Dataset items:
# # #
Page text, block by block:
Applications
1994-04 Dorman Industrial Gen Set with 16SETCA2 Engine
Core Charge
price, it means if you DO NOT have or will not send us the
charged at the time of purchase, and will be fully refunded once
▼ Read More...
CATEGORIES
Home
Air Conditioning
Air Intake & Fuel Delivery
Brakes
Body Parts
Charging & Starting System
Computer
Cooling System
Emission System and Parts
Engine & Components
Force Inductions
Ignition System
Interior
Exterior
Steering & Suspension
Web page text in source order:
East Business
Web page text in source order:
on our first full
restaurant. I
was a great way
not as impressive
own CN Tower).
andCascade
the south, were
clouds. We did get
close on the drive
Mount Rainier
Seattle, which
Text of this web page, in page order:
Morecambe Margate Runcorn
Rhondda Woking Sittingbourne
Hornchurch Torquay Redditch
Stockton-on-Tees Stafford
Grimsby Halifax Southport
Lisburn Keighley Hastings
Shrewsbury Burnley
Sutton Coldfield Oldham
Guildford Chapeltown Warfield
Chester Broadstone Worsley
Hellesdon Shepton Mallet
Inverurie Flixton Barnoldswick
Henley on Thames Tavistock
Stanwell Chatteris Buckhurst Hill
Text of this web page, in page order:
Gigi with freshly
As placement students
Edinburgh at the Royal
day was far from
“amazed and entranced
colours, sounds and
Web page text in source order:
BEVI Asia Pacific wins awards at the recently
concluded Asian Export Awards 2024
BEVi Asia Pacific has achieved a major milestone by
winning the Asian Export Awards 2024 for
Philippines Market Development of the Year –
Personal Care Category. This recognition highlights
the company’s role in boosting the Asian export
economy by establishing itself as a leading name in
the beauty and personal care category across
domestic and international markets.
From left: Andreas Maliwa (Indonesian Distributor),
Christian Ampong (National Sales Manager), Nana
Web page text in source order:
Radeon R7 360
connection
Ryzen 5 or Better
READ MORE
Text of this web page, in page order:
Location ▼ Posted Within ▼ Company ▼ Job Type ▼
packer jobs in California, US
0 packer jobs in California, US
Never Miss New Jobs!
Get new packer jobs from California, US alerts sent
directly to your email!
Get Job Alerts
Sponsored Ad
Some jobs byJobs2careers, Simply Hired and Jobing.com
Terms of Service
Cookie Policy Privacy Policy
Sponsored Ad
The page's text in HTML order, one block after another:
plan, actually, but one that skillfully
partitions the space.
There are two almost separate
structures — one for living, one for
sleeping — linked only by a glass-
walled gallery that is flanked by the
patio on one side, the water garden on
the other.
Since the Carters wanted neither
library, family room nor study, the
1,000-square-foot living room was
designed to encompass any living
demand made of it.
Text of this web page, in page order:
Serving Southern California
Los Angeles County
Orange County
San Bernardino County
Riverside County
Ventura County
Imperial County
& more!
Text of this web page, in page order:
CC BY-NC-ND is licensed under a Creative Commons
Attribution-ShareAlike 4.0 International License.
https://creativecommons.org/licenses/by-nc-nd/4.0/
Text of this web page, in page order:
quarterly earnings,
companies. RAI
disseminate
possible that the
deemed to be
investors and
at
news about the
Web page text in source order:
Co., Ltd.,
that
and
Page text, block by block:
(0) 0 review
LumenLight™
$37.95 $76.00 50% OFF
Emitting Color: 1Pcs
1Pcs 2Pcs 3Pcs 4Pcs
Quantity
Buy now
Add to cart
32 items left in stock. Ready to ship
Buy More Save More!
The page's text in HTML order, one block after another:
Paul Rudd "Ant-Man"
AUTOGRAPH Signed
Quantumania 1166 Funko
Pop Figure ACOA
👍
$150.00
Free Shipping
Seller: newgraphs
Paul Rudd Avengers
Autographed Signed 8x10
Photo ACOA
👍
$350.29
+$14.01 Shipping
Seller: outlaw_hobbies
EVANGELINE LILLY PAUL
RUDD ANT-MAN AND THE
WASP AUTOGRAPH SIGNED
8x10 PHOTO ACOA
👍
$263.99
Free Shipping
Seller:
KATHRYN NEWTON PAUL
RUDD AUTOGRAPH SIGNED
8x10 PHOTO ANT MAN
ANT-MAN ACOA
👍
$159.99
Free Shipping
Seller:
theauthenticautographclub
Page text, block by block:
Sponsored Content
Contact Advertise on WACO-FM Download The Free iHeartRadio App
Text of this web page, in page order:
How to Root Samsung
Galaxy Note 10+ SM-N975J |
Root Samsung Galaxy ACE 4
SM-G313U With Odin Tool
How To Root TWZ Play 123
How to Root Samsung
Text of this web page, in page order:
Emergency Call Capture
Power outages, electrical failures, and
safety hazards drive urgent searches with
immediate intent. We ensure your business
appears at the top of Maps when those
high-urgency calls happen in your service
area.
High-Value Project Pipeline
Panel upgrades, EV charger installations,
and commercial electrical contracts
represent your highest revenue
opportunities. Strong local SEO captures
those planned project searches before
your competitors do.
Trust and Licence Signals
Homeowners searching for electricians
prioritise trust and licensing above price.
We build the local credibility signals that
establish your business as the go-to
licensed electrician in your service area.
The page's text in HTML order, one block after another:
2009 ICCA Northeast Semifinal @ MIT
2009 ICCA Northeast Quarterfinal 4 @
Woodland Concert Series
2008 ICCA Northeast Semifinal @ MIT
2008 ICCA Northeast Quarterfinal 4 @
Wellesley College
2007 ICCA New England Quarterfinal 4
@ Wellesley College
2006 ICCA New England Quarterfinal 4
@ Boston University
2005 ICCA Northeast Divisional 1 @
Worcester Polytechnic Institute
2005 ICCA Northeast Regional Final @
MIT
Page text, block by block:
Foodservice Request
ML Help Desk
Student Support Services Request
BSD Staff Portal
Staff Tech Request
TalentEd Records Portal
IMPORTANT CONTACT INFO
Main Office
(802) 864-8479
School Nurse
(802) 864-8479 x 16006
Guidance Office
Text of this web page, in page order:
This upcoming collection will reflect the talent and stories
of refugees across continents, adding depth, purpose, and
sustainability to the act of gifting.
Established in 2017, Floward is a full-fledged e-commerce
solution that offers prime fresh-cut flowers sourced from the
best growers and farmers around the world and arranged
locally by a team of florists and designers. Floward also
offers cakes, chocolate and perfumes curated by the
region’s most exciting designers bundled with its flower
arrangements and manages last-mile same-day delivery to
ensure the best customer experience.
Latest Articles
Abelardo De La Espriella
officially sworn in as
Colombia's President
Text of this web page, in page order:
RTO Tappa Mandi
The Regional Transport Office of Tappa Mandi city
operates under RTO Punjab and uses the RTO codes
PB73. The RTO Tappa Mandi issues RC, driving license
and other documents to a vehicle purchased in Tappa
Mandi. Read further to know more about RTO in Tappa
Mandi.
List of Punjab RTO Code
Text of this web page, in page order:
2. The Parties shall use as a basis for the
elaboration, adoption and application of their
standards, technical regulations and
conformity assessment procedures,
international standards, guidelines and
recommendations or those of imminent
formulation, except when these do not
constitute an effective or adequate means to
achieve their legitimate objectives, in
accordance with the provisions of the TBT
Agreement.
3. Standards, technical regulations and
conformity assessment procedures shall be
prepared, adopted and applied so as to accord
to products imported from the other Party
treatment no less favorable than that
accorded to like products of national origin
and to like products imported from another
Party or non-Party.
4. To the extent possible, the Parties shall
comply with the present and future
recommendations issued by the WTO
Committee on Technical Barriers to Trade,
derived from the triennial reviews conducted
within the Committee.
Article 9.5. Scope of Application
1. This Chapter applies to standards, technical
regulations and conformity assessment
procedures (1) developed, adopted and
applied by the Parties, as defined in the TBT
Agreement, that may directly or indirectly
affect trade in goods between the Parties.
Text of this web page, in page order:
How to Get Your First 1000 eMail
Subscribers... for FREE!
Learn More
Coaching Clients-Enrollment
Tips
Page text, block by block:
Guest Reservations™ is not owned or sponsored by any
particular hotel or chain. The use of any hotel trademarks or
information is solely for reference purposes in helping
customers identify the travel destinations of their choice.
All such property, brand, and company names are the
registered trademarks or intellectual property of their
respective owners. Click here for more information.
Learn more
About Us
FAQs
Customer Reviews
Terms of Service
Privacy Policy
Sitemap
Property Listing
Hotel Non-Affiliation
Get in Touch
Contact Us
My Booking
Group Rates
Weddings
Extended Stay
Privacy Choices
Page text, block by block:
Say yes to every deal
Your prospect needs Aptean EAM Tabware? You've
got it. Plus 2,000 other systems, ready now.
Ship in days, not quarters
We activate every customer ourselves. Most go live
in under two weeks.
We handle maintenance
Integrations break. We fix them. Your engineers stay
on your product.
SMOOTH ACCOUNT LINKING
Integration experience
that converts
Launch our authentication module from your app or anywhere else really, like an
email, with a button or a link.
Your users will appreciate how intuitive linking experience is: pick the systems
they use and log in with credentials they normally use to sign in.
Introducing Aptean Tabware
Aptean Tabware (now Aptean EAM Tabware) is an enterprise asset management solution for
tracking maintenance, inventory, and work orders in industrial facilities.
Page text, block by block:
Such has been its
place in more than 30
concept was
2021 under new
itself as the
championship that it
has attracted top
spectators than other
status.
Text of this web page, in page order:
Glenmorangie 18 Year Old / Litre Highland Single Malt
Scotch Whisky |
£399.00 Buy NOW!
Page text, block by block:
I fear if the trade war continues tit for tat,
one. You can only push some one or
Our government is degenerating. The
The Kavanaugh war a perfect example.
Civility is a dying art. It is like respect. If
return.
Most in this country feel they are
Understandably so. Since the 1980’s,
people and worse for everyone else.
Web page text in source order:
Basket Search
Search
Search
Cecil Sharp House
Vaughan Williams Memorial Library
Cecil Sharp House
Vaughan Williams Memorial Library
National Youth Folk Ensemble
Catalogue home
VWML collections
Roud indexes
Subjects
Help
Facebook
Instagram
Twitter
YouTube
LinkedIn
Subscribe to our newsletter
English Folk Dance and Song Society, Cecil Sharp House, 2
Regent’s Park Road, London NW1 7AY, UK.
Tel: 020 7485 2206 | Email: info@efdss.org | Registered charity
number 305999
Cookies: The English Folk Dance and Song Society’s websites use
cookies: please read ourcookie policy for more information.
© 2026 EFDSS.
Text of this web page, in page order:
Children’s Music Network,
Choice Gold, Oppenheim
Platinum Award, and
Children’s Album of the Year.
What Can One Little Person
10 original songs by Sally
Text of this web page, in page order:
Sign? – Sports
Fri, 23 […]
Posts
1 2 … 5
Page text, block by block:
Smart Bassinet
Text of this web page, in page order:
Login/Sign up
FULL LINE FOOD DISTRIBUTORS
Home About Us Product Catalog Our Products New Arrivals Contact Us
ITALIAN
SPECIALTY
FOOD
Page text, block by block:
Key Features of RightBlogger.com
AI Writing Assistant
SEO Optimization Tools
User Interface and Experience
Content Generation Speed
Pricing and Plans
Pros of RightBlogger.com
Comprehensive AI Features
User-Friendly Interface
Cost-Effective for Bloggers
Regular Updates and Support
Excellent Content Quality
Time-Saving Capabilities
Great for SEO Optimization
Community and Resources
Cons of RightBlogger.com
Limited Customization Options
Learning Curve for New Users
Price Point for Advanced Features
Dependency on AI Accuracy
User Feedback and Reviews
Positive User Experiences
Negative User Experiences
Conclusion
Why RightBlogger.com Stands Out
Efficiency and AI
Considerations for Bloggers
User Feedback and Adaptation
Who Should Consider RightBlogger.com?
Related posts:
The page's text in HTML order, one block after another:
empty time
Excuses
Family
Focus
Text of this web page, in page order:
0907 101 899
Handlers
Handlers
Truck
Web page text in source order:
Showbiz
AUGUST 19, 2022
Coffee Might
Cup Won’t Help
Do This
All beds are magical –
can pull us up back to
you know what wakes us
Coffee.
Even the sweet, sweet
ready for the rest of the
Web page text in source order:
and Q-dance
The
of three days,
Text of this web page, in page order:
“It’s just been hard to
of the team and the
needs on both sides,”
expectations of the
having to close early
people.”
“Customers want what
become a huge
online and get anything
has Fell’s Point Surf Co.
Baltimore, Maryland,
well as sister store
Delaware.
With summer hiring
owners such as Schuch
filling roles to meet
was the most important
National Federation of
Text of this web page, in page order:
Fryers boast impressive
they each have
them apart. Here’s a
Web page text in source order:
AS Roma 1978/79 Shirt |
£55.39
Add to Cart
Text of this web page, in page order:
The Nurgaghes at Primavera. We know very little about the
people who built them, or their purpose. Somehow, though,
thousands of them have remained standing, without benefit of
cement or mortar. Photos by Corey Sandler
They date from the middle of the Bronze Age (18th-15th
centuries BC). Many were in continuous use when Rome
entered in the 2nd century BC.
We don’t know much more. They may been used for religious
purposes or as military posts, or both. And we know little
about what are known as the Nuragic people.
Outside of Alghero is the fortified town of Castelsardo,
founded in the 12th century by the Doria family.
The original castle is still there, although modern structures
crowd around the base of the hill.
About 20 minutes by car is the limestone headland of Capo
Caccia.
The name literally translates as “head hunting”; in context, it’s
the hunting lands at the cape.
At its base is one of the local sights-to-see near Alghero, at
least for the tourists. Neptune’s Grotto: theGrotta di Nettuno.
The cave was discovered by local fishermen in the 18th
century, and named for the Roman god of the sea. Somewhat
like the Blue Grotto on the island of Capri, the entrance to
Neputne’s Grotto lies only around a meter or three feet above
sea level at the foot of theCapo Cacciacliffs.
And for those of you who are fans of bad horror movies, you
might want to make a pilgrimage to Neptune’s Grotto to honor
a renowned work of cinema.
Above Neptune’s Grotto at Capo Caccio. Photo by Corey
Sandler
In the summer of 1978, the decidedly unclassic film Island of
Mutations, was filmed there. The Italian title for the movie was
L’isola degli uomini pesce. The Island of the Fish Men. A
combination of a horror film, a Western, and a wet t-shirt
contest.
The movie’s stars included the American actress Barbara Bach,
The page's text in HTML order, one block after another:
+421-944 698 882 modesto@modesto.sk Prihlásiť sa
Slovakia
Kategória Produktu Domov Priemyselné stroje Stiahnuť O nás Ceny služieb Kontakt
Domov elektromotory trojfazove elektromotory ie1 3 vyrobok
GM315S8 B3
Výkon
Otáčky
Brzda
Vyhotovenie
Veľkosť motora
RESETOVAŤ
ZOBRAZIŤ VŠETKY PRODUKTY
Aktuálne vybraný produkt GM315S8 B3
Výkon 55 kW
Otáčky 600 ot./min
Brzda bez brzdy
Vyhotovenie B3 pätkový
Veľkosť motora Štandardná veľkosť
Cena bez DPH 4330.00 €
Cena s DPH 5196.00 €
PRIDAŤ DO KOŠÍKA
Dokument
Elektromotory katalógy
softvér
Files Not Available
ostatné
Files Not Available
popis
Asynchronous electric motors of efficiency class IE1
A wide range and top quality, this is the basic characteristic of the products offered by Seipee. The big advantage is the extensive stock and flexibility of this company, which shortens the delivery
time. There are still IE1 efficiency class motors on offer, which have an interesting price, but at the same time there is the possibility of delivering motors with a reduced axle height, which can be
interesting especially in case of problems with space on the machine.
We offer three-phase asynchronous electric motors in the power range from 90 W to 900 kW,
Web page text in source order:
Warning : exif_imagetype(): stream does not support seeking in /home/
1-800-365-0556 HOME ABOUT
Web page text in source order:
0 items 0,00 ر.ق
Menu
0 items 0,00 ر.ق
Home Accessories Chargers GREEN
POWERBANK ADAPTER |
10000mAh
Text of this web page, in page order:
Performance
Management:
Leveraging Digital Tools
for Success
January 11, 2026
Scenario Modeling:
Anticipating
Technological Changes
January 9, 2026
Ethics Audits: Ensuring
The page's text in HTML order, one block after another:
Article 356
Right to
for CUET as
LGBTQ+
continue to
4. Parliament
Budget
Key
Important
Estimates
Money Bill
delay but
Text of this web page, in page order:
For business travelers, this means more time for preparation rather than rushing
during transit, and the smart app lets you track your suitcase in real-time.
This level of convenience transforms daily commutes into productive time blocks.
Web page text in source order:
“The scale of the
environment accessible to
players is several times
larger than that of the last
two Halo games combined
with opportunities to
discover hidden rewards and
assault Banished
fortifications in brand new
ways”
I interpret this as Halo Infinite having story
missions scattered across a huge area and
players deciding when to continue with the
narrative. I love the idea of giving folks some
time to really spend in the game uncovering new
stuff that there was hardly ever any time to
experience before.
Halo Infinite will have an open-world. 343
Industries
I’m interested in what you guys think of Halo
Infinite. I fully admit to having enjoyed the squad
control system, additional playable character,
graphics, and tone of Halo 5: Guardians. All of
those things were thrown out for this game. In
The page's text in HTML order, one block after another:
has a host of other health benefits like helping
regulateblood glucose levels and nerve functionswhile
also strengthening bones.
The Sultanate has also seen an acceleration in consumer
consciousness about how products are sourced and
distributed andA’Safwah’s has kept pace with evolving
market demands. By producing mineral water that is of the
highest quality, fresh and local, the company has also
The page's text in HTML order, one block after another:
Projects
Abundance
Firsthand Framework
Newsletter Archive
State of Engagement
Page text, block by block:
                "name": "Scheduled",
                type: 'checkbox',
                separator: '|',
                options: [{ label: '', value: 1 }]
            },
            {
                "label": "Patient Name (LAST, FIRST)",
# # #
▶ [Exercise] Out of the entries above, write out only the lines between the line holding "(0) 0 review" and the line holding "2005 ICCA Northeast Divisional 1 @", inclusive, each exactly as given.

▶ [Output for this exercise]
(0) 0 review
LumenLight™
$37.95 $76.00 50% OFF
Emitting Color: 1Pcs
1Pcs 2Pcs 3Pcs 4Pcs
Quantity
Buy now
Add to cart
32 items left in stock. Ready to ship
Buy More Save More!
The page's text in HTML order, one block after another:
Paul Rudd "Ant-Man"
AUTOGRAPH Signed
Quantumania 1166 Funko
Pop Figure ACOA
👍
$150.00
Free Shipping
Seller: newgraphs
Paul Rudd Avengers
Autographed Signed 8x10
Photo ACOA
👍
$350.29
+$14.01 Shipping
Seller: outlaw_hobbies
EVANGELINE LILLY PAUL
RUDD ANT-MAN AND THE
WASP AUTOGRAPH SIGNED
8x10 PHOTO ACOA
👍
$263.99
Free Shipping
Seller:
KATHRYN NEWTON PAUL
RUDD AUTOGRAPH SIGNED
8x10 PHOTO ANT MAN
ANT-MAN ACOA
👍
$159.99
Free Shipping
Seller:
theauthenticautographclub
Page text, block by block:
Sponsored Content
Contact Advertise on WACO-FM Download The Free iHeartRadio App
Text of this web page, in page order:
How to Root Samsung
Galaxy Note 10+ SM-N975J |
Root Samsung Galaxy ACE 4
SM-G313U With Odin Tool
How To Root TWZ Play 123
How to Root Samsung
Text of this web page, in page order:
Emergency Call Capture
Power outages, electrical failures, and
safety hazards drive urgent searches with
immediate intent. We ensure your business
appears at the top of Maps when those
high-urgency calls happen in your service
area.
High-Value Project Pipeline
Panel upgrades, EV charger installations,
and commercial electrical contracts
represent your highest revenue
opportunities. Strong local SEO captures
those planned project searches before
your competitors do.
Trust and Licence Signals
Homeowners searching for electricians
prioritise trust and licensing above price.
We build the local credibility signals that
establish your business as the go-to
licensed electrician in your service area.
The page's text in HTML order, one block after another:
2009 ICCA Northeast Semifinal @ MIT
2009 ICCA Northeast Quarterfinal 4 @
Woodland Concert Series
2008 ICCA Northeast Semifinal @ MIT
2008 ICCA Northeast Quarterfinal 4 @
Wellesley College
2007 ICCA New England Quarterfinal 4
@ Wellesley College
2006 ICCA New England Quarterfinal 4
@ Boston University
2005 ICCA Northeast Divisional 1 @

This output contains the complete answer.